### Directions
The entries that follow must be written out exactly, without any of the pictures they contain.
[[ Exercise materials, beginning ]]
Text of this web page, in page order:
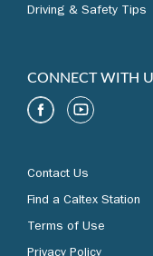
Traffic Feed
CONNECT WITH
Contact Us
Find a Caltex Station
Terms of Use
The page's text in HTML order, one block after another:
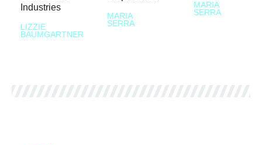
Industries
LIZZIE
BAUMGARTNER
MARIA
SERRA
MARIA
SERRA
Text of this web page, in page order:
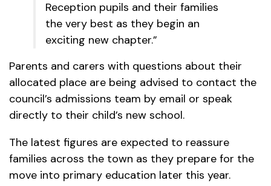
Reception pupils and their families
the very best as they begin an
exciting new chapter.”
Parents and carers with questions about their
allocated place are being advised to contact the
council’s admissions team by email or speak
directly to their child’s new school.
The latest figures are expected to reassure
families across the town as they prepare for the
move into primary education later this year.
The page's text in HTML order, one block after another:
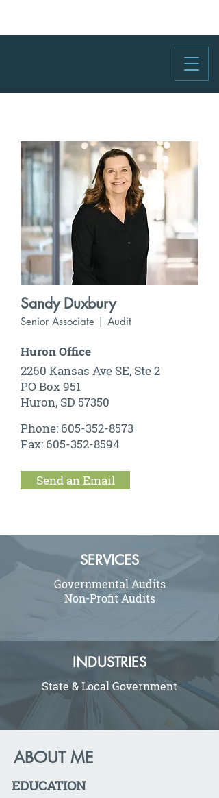
Sandy Duxbury
Senior Associate | Audit
Huron Office
2260 Kansas Ave SE, Ste 2
PO Box 951
Huron, SD 57350
Phone: 605-352-8573
Fax: 605-352-8594
Send an Email
SERVICES
Governmental Audits
Non-Profit Audits
INDUSTRIES
State & Local Government
ABOUT ME
EDUCATION
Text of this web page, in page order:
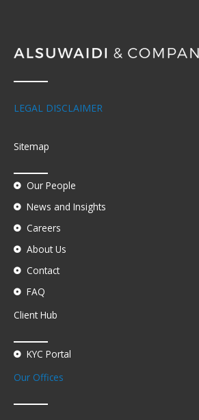
LEGAL DISCLAIMER
Sitemap
Our People
News and Insights
Careers
About Us
Contact
FAQ
Client Hub
KYC Portal
Our Offices
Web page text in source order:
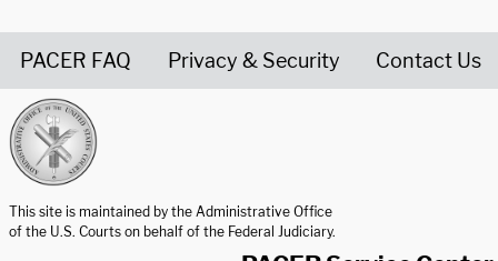
PACER FAQ Privacy & Security Contact Us
This site is maintained by the Administrative Office
of the U.S. Courts on behalf of the Federal Judiciary.
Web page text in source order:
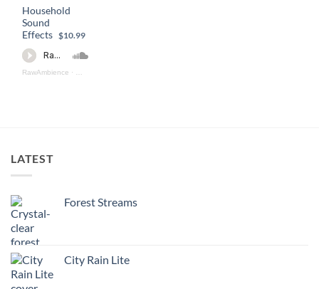
Household
Sound
Effects
$10.99
RawAmbience · Household Sound Effects (preview)
LATEST
Forest Streams
City Rain Lite
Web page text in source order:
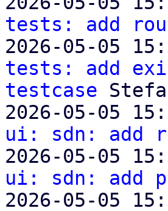
tests: add
2026-05-05
tests: add
testcase
2026-05-05
ui: sdn: add
2026-05-05
ui: sdn: add
2026-05-05
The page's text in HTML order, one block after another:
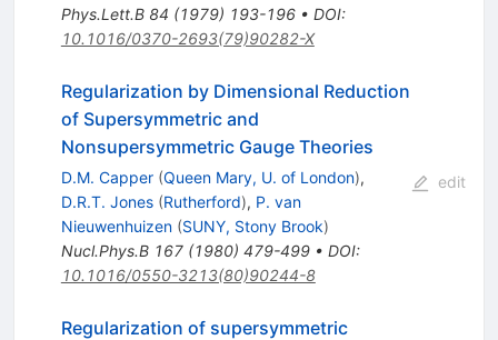
Phys.Lett.B 84 (1979) 193-196• DOI:
10.1016/0370-2693(79)90282-X
Regularization by Dimensional Reduction
of Supersymmetric and
Nonsupersymmetric Gauge Theories
D.M. Capper (Queen Mary, U. of London),
D.R.T. Jones (Rutherford), P. van
Nieuwenhuizen (SUNY, Stony Brook)
Nucl.Phys.B 167(1980) 479-499• DOI:
10.1016/0550-3213(80)90244-8
edit
Regularization of supersymmetric
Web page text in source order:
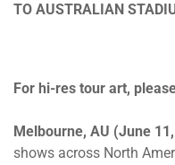
TO AUSTRALIAN
For hi-res tour art,
Melbourne, AU (June
shows across North
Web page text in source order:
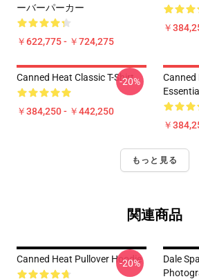
ーバーパーカー
￥622,775 - ￥724,275
￥
Canned Heat Classic T-Shirt
￥384,250 - ￥442,250
-20%
Canned
￥
もっと見る
関連商品
Canned Heat Pullover Hoodie
-20%
Dale
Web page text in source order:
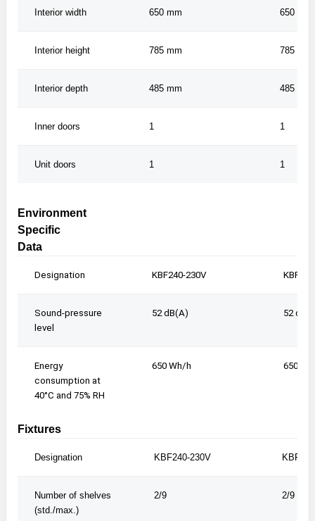
Interior width 650 mm 650 mm
Interior height 785 mm 785 mm
Interior depth 485 mm 485 mm
Inner doors 1 1
Unit doors 1 1
Environment
Specific
Data
Designation KBF240-230V
Sound-pressure
level
52 dB(A) 52
Energy
consumption at
40°C and 75% RH
650 Wh/h 650
Fixtures
Designation KBF240-230V
Number of shelves
(std./max.)
2/9 2/9
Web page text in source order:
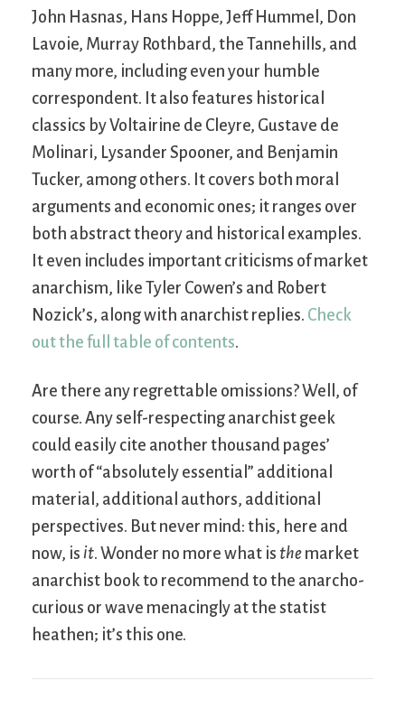
John Hasnas, Hans Hoppe, Jeff Hummel, Don
Lavoie, Murray Rothbard, the Tannehills, and
many more, including even your humble
correspondent. It also features historical
classics by Voltairine de Cleyre, Gustave de
Molinari, Lysander Spooner, and Benjamin
Tucker, among others. It covers both moral
arguments and economic ones; it ranges over
both abstract theory and historical examples.
It even includes important criticisms of market
anarchism, like Tyler Cowen’s and Robert
Nozick’s, along with anarchist replies. Check
out the full table of contents.
Are there any regrettable omissions? Well, of
course. Any self-respecting anarchist geek
could easily cite another thousand pages’
worth of “absolutely essential” additional
material, additional authors, additional
perspectives. But never mind: this, here and
now, is it. Wonder no more what is the market
anarchist book to recommend to the anarcho-
curious or wave menacingly at the statist
heathen; it’s this one.
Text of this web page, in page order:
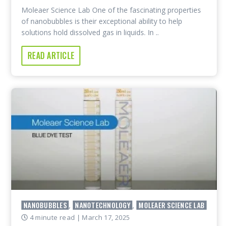
Moleaer Science Lab One of the fascinating properties
of nanobubbles is their exceptional ability to help
solutions hold dissolved gas in liquids. In ..
READ ARTICLE
NANOBUBBLES , NANOTECHNOLOGY , MOLEAER SCIENCE LAB
4 minute read | March 17, 2025
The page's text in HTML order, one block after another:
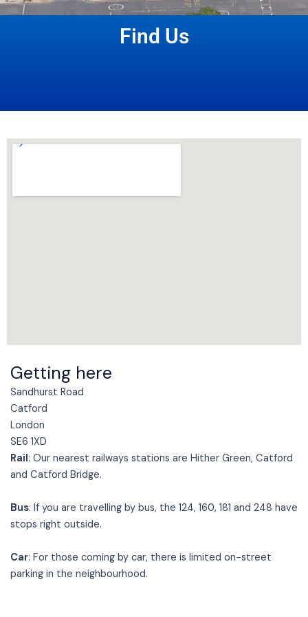
Find Us
Getting here
Sandhurst Road
Catford
London
SE6 1XD
Rail: Our nearest railways stations are Hither Green, Catford
and Catford Bridge.
Bus: If you are travelling by bus, the 124, 160, 181 and 248 have
stops right outside.
Car: For those coming by car, there is limited on-street
parking in the neighbourhood.
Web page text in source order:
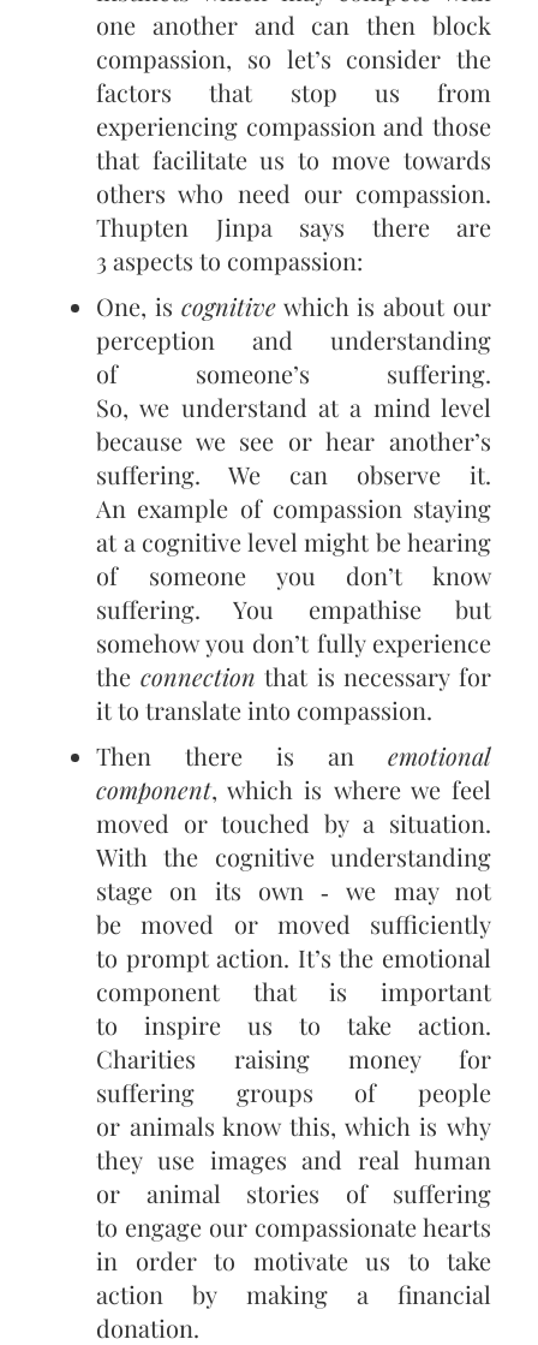
one another and can then block
compassion, so let’s consider the
factors that stop us from
experiencing compassion and those
that facilitate us to move towards
others who need our compassion.
Thupten Jinpa says there are
3 aspects to compassion:
One, is cognitivewhich is about our
perception and understanding
of someone’s suffering.
So, we understand at a mind level
because we see or hear another’s
suffering. We can observe it.
An example of compassion staying
at a cognitive level might be hearing
of someone you don’t know
suffering. You empathise but
somehow you don’t fully experience
the connection that is necessary for
it to translate into compassion.
Then there is an emotional
component, which is where we feel
moved or touched by a situation.
With the cognitive understanding
stage on its own ‑ we may not
be moved or moved sufficiently
to prompt action. It’s the emotional
component that is important
to inspire us to take action.
Charities raising money for
suffering groups of people
or animals know this, which is why
they use images and real human
or animal stories of suffering
to engage our compassionate hearts
in order to motivate us to take
action by making a financial
donation.
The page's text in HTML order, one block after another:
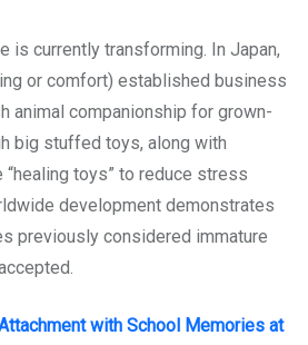
is currently transforming. In Japan,
or comfort) established business
animal companionship for grown-
big stuffed toys, along with
toys” to reduce stress
development demonstrates
previously considered immature
with School Memories at
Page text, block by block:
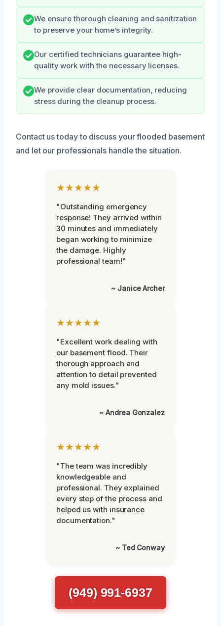
We ensure thorough cleaning and sanitization
to preserve your home’s integrity.
Our certified technicians guarantee high-
quality work with the necessary licenses.
We provide clear documentation, reducing
stress during the cleanup process.
Contact us today to discuss your flooded basement
and let our professionals handle the situation.
★★★★★
"Outstanding emergency
response! They arrived within
30 minutes and immediately
began working to minimize
the damage. Highly
professional team!"
~ Janice Archer
★★★★★
"Excellent work dealing with
our basement flood. Their
thorough approach and
attention to detail prevented
any mold issues."
~ Andrea Gonzalez
★★★★★
"The team was incredibly
knowledgeable and
professional. They explained
every step of the process and
helped us with insurance
documentation."
~ Ted Conway
(949) 991-6937
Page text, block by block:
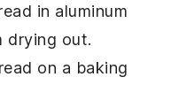
in aluminum
drying out.
on a baking
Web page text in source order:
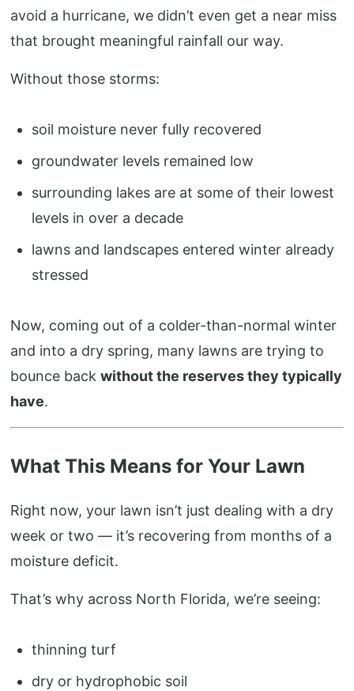
avoid a hurricane, we didn’t even get a near miss
that brought meaningful rainfall our way.
Without those storms:
soil moisture never fully recovered
groundwater levels remained low
surrounding lakes are at some of their lowest
levels in over a decade
lawns and landscapes entered winter already
stressed
Now, coming out of a colder-than-normal winter
and into a dry spring, many lawns are trying to
bounce backwithout the reserves they typically
have.
What This Means for Your Lawn
Right now, your lawn isn’t just dealing with a dry
week or two — it’s recovering from months of a
moisture deficit.
That’s why across North Florida, we’re seeing:
thinning turf
dry or hydrophobic soil
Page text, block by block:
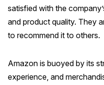
satisfied with the
and product quality. They
to recommend it to others.
Amazon is buoyed by its
experience, and
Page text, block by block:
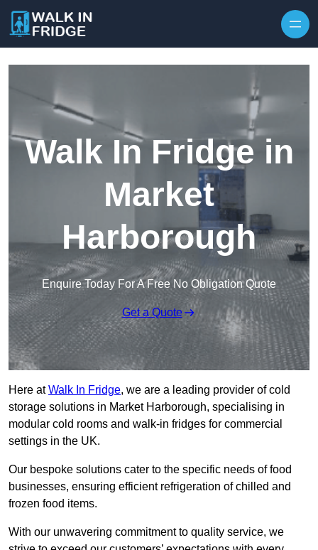
Walk In Fridge in
Market
Harborough
Enquire Today For A Free No Obligation Quote
Get a Quote
Here atWalk In Fridge, we are a leading provider of cold
storage solutions in Market Harborough, specialising in
modular cold rooms and walk-in fridges for commercial
settings in the UK.
Our bespoke solutions cater to the specific needs of food
businesses, ensuring efficient refrigeration of chilled and
frozen food items.
With our unwavering commitment to quality service, we
[[ Exercise materials, end ]]
### Your response
Text of this web page, in page order:
Traffic Feed
CONNECT WITH
Contact Us
Find a Caltex Station
Terms of Use
The page's text in HTML order, one block after another:
Industries
LIZZIE
BAUMGARTNER
MARIA
SERRA
MARIA
SERRA
Text of this web page, in page order:
Reception pupils and their families
the very best as they begin an
exciting new chapter.”
Parents and carers with questions about their
allocated place are being advised to contact the
council’s admissions team by email or speak
directly to their child’s new school.
The latest figures are expected to reassure
families across the town as they prepare for the
move into primary education later this year.
The page's text in HTML order, one block after another:
Sandy Duxbury
Senior Associate | Audit
Huron Office
2260 Kansas Ave SE, Ste 2
PO Box 951
Huron, SD 57350
Phone: 605-352-8573
Fax: 605-352-8594
Send an Email
SERVICES
Governmental Audits
Non-Profit Audits
INDUSTRIES
State & Local Government
ABOUT ME
EDUCATION
Text of this web page, in page order:
LEGAL DISCLAIMER
Sitemap
Our People
News and Insights
Careers
About Us
Contact
FAQ
Client Hub
KYC Portal
Our Offices
Web page text in source order:
PACER FAQ Privacy & Security Contact Us
This site is maintained by the Administrative Office
of the U.S. Courts on behalf of the Federal Judiciary.
Web page text in source order:
Household
Sound
Effects
$10.99
RawAmbience · Household Sound Effects (preview)
LATEST
Forest Streams
City Rain Lite
Web page text in source order:
tests: add
2026-05-05
tests: add
testcase
2026-05-05
ui: sdn: add
2026-05-05
ui: sdn: add
2026-05-05
The page's text in HTML order, one block after another:
Phys.Lett.B 84 (1979) 193-196• DOI:
10.1016/0370-2693(79)90282-X
Regularization by Dimensional Reduction
of Supersymmetric and
Nonsupersymmetric Gauge Theories
D.M. Capper (Queen Mary, U. of London),
D.R.T. Jones (Rutherford), P. van
Nieuwenhuizen (SUNY, Stony Brook)
Nucl.Phys.B 167(1980) 479-499• DOI:
10.1016/0550-3213(80)90244-8
edit
Regularization of supersymmetric
Web page text in source order:
TO AUSTRALIAN
For hi-res tour art,
Melbourne, AU (June
shows across North
Web page text in source order:
ーバーパーカー
￥622,775 - ￥724,275
￥
Canned Heat Classic T-Shirt
￥384,250 - ￥442,250
-20%
Canned
￥
もっと見る
関連商品
Canned Heat Pullover Hoodie
-20%
Dale
Web page text in source order:
Interior width 650 mm 650 mm
Interior height 785 mm 785 mm
Interior depth 485 mm 485 mm
Inner doors 1 1
Unit doors 1 1
Environment
Specific
Data
Designation KBF240-230V
Sound-pressure
level
52 dB(A) 52
Energy
consumption at
40°C and 75% RH
650 Wh/h 650
Fixtures
Designation KBF240-230V
Number of shelves
(std./max.)
2/9 2/9
Web page text in source order:
John Hasnas, Hans Hoppe, Jeff Hummel, Don
Lavoie, Murray Rothbard, the Tannehills, and
many more, including even your humble
correspondent. It also features historical
classics by Voltairine de Cleyre, Gustave de
Molinari, Lysander Spooner, and Benjamin
Tucker, among others. It covers both moral
arguments and economic ones; it ranges over
both abstract theory and historical examples.
It even includes important criticisms of market
anarchism, like Tyler Cowen’s and Robert
Nozick’s, along with anarchist replies. Check
out the full table of contents.
Are there any regrettable omissions? Well, of
course. Any self-respecting anarchist geek
could easily cite another thousand pages’
worth of “absolutely essential” additional
material, additional authors, additional
perspectives. But never mind: this, here and
now, is it. Wonder no more what is the market
anarchist book to recommend to the anarcho-
curious or wave menacingly at the statist
heathen; it’s this one.
Text of this web page, in page order:
Moleaer Science Lab One of the fascinating properties
of nanobubbles is their exceptional ability to help
solutions hold dissolved gas in liquids. In ..
READ ARTICLE
NANOBUBBLES , NANOTECHNOLOGY , MOLEAER SCIENCE LAB
4 minute read | March 17, 2025
The page's text in HTML order, one block after another:
Find Us
Getting here
Sandhurst Road
Catford
London
SE6 1XD
Rail: Our nearest railways stations are Hither Green, Catford
and Catford Bridge.
Bus: If you are travelling by bus, the 124, 160, 181 and 248 have
stops right outside.
Car: For those coming by car, there is limited on-street
parking in the neighbourhood.
Web page text in source order:
one another and can then block
compassion, so let’s consider the
factors that stop us from
experiencing compassion and those
that facilitate us to move towards
others who need our compassion.
Thupten Jinpa says there are
3 aspects to compassion:
One, is cognitivewhich is about our
perception and understanding
of someone’s suffering.
So, we understand at a mind level
because we see or hear another’s
suffering. We can observe it.
An example of compassion staying
at a cognitive level might be hearing
of someone you don’t know
suffering. You empathise but
somehow you don’t fully experience
the connection that is necessary for
it to translate into compassion.
Then there is an emotional
component, which is where we feel
moved or touched by a situation.
With the cognitive understanding
stage on its own ‑ we may not
be moved or moved sufficiently
to prompt action. It’s the emotional
component that is important
to inspire us to take action.
Charities raising money for
suffering groups of people
or animals know this, which is why
they use images and real human
or animal stories of suffering
to engage our compassionate hearts
in order to motivate us to take
action by making a financial
donation.
The page's text in HTML order, one block after another:
is currently transforming. In Japan,
or comfort) established business
animal companionship for grown-
big stuffed toys, along with
toys” to reduce stress
development demonstrates
previously considered immature
with School Memories at
Page text, block by block:
We ensure thorough cleaning and sanitization
to preserve your home’s integrity.
Our certified technicians guarantee high-
quality work with the necessary licenses.
We provide clear documentation, reducing
stress during the cleanup process.
Contact us today to discuss your flooded basement
and let our professionals handle the situation.
★★★★★
"Outstanding emergency
response! They arrived within
30 minutes and immediately
began working to minimize
the damage. Highly
professional team!"
~ Janice Archer
★★★★★
"Excellent work dealing with
our basement flood. Their
thorough approach and
attention to detail prevented
any mold issues."
~ Andrea Gonzalez
★★★★★
"The team was incredibly
knowledgeable and
professional. They explained
every step of the process and
helped us with insurance
documentation."
~ Ted Conway
(949) 991-6937
Page text, block by block:
in aluminum
drying out.
on a baking
Web page text in source order:
avoid a hurricane, we didn’t even get a near miss
that brought meaningful rainfall our way.
Without those storms:
soil moisture never fully recovered
groundwater levels remained low
surrounding lakes are at some of their lowest
levels in over a decade
lawns and landscapes entered winter already
stressed
Now, coming out of a colder-than-normal winter
and into a dry spring, many lawns are trying to
bounce backwithout the reserves they typically
have.
What This Means for Your Lawn
Right now, your lawn isn’t just dealing with a dry
week or two — it’s recovering from months of a
moisture deficit.
That’s why across North Florida, we’re seeing:
thinning turf
dry or hydrophobic soil
Page text, block by block:
satisfied with the
and product quality. They
to recommend it to others.
Amazon is buoyed by its
experience, and
Page text, block by block:
Walk In Fridge in
Market
Harborough
Enquire Today For A Free No Obligation Quote
Get a Quote
Here atWalk In Fridge, we are a leading provider of cold
storage solutions in Market Harborough, specialising in
modular cold rooms and walk-in fridges for commercial
settings in the UK.
Our bespoke solutions cater to the specific needs of food
businesses, ensuring efficient refrigeration of chilled and
frozen food items.
With our unwavering commitment to quality service, we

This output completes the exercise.